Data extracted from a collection
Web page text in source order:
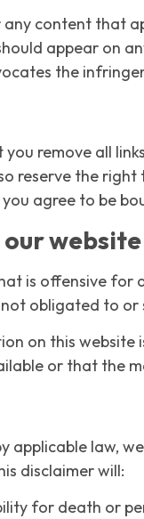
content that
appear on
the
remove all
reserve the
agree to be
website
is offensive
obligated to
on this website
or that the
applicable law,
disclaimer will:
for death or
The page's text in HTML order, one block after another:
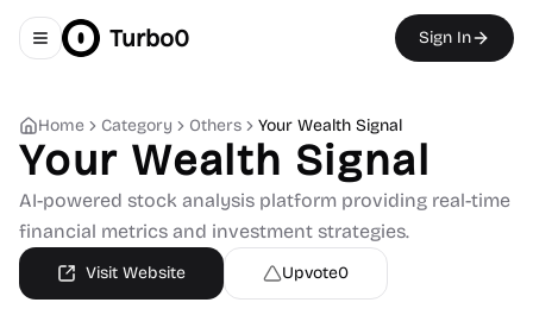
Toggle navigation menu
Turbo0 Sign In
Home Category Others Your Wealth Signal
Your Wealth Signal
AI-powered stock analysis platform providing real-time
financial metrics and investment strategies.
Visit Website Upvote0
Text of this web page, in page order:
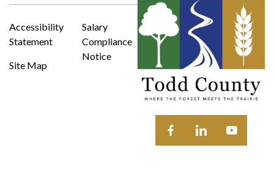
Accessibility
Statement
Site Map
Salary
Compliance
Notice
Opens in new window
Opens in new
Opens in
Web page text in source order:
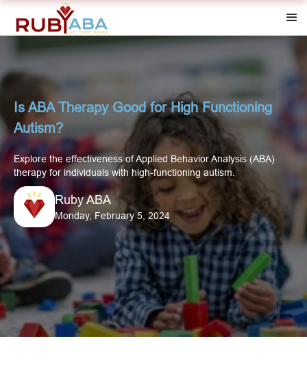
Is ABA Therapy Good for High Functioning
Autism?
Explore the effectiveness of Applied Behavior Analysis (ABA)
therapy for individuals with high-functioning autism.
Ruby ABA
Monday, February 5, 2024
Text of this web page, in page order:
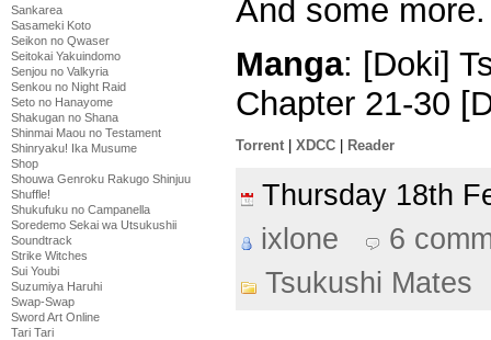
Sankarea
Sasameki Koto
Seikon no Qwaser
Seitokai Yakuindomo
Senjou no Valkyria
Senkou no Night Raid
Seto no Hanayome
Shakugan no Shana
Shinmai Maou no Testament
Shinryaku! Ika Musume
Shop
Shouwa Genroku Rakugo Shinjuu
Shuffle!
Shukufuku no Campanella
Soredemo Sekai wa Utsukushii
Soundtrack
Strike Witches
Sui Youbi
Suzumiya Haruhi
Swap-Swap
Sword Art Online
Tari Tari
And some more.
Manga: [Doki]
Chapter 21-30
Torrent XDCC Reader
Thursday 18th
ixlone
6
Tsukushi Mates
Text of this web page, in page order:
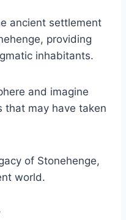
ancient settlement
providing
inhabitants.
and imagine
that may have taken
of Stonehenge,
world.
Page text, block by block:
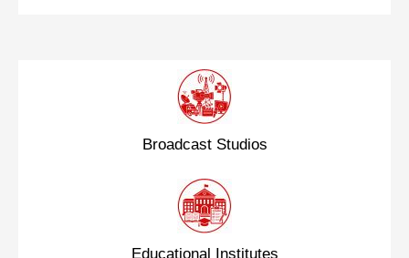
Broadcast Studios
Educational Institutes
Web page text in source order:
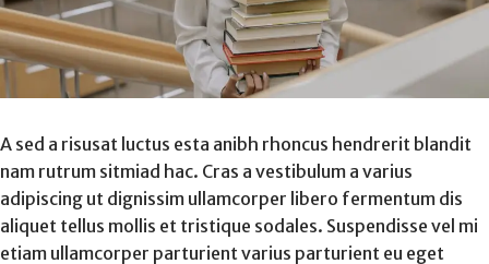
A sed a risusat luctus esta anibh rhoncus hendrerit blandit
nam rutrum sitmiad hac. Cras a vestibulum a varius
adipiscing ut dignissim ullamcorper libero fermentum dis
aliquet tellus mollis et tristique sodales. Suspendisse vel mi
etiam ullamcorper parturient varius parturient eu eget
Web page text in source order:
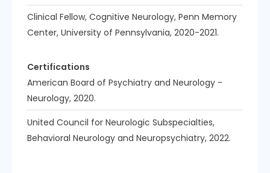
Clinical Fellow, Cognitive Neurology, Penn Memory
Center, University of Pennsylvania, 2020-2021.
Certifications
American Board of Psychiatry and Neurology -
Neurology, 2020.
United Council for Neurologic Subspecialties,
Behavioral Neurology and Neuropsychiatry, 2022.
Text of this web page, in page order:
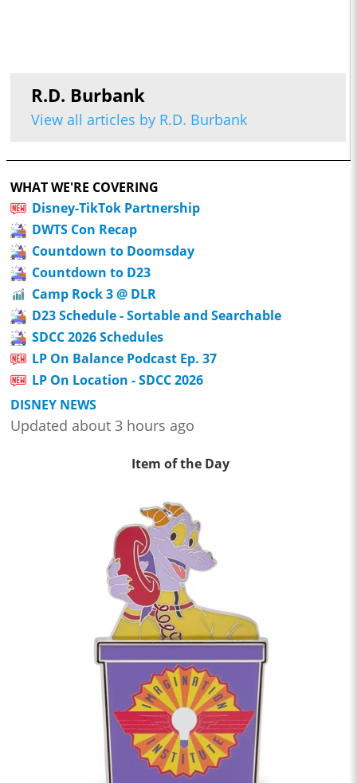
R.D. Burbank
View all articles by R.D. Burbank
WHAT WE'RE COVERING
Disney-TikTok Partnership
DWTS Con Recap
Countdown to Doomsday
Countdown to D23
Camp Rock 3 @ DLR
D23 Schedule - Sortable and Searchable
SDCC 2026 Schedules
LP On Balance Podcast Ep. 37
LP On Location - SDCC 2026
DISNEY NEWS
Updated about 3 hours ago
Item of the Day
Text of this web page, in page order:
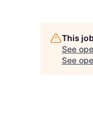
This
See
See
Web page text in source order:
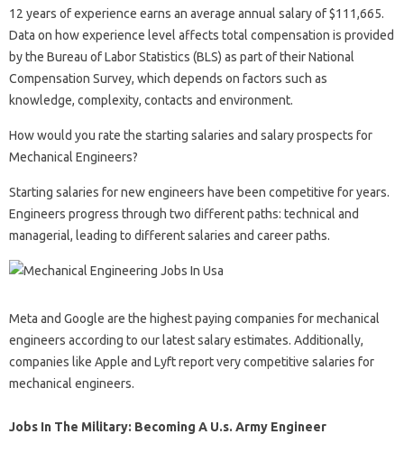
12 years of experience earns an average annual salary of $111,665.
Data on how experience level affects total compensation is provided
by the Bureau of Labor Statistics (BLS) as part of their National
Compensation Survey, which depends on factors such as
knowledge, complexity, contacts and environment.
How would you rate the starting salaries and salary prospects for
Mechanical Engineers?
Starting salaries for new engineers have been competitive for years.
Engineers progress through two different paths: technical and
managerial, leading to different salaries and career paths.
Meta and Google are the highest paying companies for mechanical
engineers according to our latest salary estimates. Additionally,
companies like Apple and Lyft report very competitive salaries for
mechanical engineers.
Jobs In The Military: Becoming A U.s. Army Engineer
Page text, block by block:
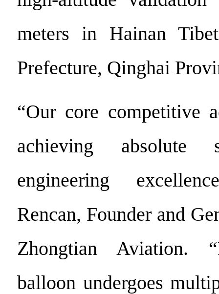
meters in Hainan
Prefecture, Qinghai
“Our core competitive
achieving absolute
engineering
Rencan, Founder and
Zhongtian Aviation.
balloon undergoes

-- Description of the task --
Across the records above, return every line that contains the word "SDCC".

-- Task output --
SDCC 2026 Schedules
LP On Location - SDCC 2026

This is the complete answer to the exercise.